- What you should do
Output each entry below as it stands, leaving out every picture.
*** Records supplied ***
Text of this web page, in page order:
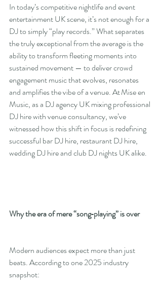
In today’s competitive nightlife and event
entertainment UK scene, it’s not enough for a
DJ to simply “play records.” What separates
the truly exceptional from the average is the
ability to transform fleeting moments into
sustained movement — to deliver crowd
engagement music that evolves, resonates
and amplifies the vibe of a venue. At Mise en
Music, as a DJ agency UK mixing professional
DJ hire with venue consultancy, we’ve
witnessed how this shift in focus is redefining
successful bar DJ hire, restaurant DJ hire,
wedding DJ hire and club DJ nights UK alike.
Why the era of mere “song‑playing” is over
Modern audiences expect more than just
beats. According to one 2025 industry
snapshot:
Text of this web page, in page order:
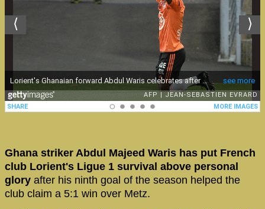
Ghana striker Abdul Majeed Waris has put French
club Lorient's Ligue 1 survival above personal
glory after his ninth goal of the season helped the
club claim a 5:1 win over Metz.
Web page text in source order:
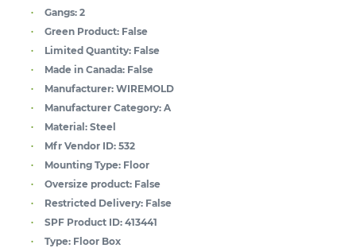
Gangs: 2
Green Product: False
Limited Quantity: False
Made in Canada: False
Manufacturer: WIREMOLD
Manufacturer Category: A
Material: Steel
Mfr Vendor ID: 532
Mounting Type: Floor
Oversize product: False
Restricted Delivery: False
SPF Product ID: 413441
Type: Floor Box
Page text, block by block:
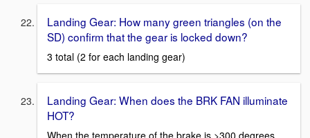
Landing Gear: How many green triangles (on the
SD) confirm that the gear is locked down?
3 total (2 for each landing gear)
Landing Gear: When does the BRK FAN illuminate
HOT?
When the temperature of the brake is >300 degrees
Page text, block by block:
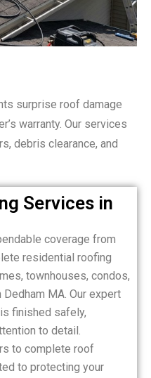
surprise roof damage
warranty. Our services
debris clearance, and
Services in
coverage from
residential roofing
townhouses, condos,
MA. Our expert
finished safely,
to detail.
to complete roof
to protecting your
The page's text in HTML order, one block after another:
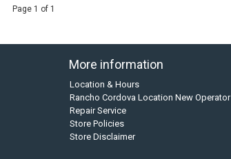
Page 1 of 1
More information
Location & Hours
Rancho Cordova Location New Operator
Repair Service
Store Policies
Store Disclaimer
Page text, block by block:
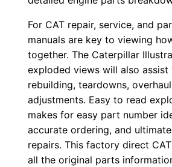
For CAT repair, service, and
manuals are key to viewing
together. The Caterpillar
exploded views will also assist
rebuilding, teardowns,
adjustments. Easy to read
makes for easy part number
accurate ordering, and
repairs. This factory direct
all the original parts
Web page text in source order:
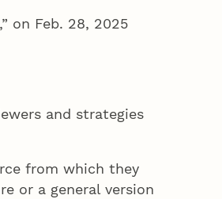
on Feb. 28, 2025
and strategies
from which they
or a general version
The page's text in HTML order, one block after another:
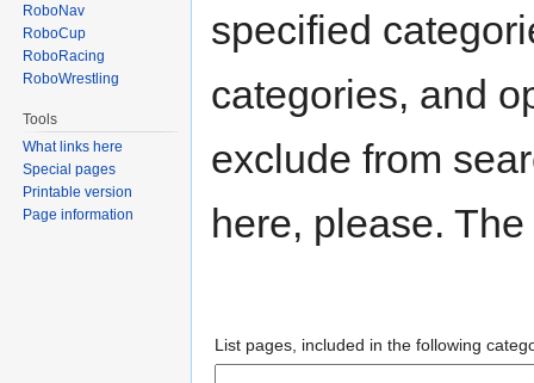
specified
categories, and
exclude from
here, please.
List pages, included in the following
RoboNav
RoboCup
RoboRacing
RoboWrestling
Tools
What links here
Special pages
Printable version
Page information
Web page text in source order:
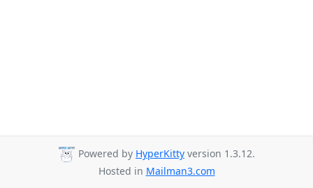
Powered by HyperKitty version 1.3.12.
Hosted in Mailman3.com
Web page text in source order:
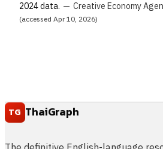
2024 data. — Creative Economy
(accessed Apr 10, 2026)
TG ThaiGraph
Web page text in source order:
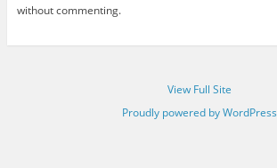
*** End of Records supplied ***
- Response
Text of this web page, in page order:
In today’s competitive nightlife and event
entertainment UK scene, it’s not enough for a
DJ to simply “play records.” What separates
the truly exceptional from the average is the
ability to transform fleeting moments into
sustained movement — to deliver crowd
engagement music that evolves, resonates
and amplifies the vibe of a venue. At Mise en
Music, as a DJ agency UK mixing professional
DJ hire with venue consultancy, we’ve
witnessed how this shift in focus is redefining
successful bar DJ hire, restaurant DJ hire,
wedding DJ hire and club DJ nights UK alike.
Why the era of mere “song‑playing” is over
Modern audiences expect more than just
beats. According to one 2025 industry
snapshot:
Text of this web page, in page order:
Ghana striker Abdul Majeed Waris has put French
club Lorient's Ligue 1 survival above personal
glory after his ninth goal of the season helped the
club claim a 5:1 win over Metz.
Web page text in source order:
Gangs: 2
Green Product: False
Limited Quantity: False
Made in Canada: False
Manufacturer: WIREMOLD
Manufacturer Category: A
Material: Steel
Mfr Vendor ID: 532
Mounting Type: Floor
Oversize product: False
Restricted Delivery: False
SPF Product ID: 413441
Type: Floor Box
Page text, block by block:
Landing Gear: How many green triangles (on the
SD) confirm that the gear is locked down?
3 total (2 for each landing gear)
Landing Gear: When does the BRK FAN illuminate
HOT?
When the temperature of the brake is >300 degrees
Page text, block by block:
surprise roof damage
warranty. Our services
debris clearance, and
Services in
coverage from
residential roofing
townhouses, condos,
MA. Our expert
finished safely,
to detail.
to complete roof
to protecting your
The page's text in HTML order, one block after another:
Page 1 of 1
More information
Location & Hours
Rancho Cordova Location New Operator
Repair Service
Store Policies
Store Disclaimer
Page text, block by block:
For CAT repair, service, and
manuals are key to viewing
together. The Caterpillar
exploded views will also assist
rebuilding, teardowns,
adjustments. Easy to read
makes for easy part number
accurate ordering, and
repairs. This factory direct
all the original parts
Web page text in source order:
on Feb. 28, 2025
and strategies
from which they
or a general version
The page's text in HTML order, one block after another:
specified
categories, and
exclude from
here, please.
List pages, included in the following
RoboNav
RoboCup
RoboRacing
RoboWrestling
Tools
What links here
Special pages
Printable version
Page information
Web page text in source order:
Powered by HyperKitty version 1.3.12.
Hosted in Mailman3.com
Web page text in source order:
2024 data. — Creative Economy
(accessed Apr 10, 2026)
TG ThaiGraph
Web page text in source order:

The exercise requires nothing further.